Start of DATA SHOWN

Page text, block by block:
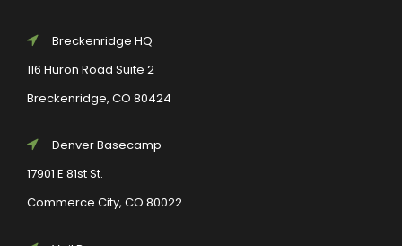
Breckenridge HQ
116 Huron Road Suite 2
Breckenridge, CO 80424
Denver Basecamp
17901 E 81st St.
Commerce City, CO 80022
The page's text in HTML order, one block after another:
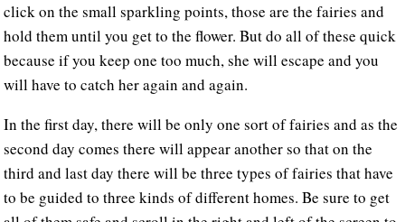
click on the small sparkling points, those are the fairies and
hold them until you get to the flower. But do all of these quick
because if you keep one too much, she will escape and you
will have to catch her again and again.
In the first day, there will be only one sort of fairies and as the
second day comes there will appear another so that on the
third and last day there will be three types of fairies that have
to be guided to three kinds of different homes. Be sure to get
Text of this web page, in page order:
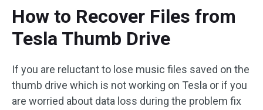
How to Recover Files from
Tesla Thumb Drive
If you are reluctant to lose music files saved on the
thumb drive which is not working on Tesla or if you
are worried about data loss during the problem fix

End of DATA SHOWN

BRIEF: All of the data must be set down exactly, with no pictures included.

REPLY:
Page text, block by block:
Breckenridge HQ
116 Huron Road Suite 2
Breckenridge, CO 80424
Denver Basecamp
17901 E 81st St.
Commerce City, CO 80022
The page's text in HTML order, one block after another:
click on the small sparkling points, those are the fairies and
hold them until you get to the flower. But do all of these quick
because if you keep one too much, she will escape and you
will have to catch her again and again.
In the first day, there will be only one sort of fairies and as the
second day comes there will appear another so that on the
third and last day there will be three types of fairies that have
to be guided to three kinds of different homes. Be sure to get
Text of this web page, in page order:
How to Recover Files from
Tesla Thumb Drive
If you are reluctant to lose music files saved on the
thumb drive which is not working on Tesla or if you
are worried about data loss during the problem fix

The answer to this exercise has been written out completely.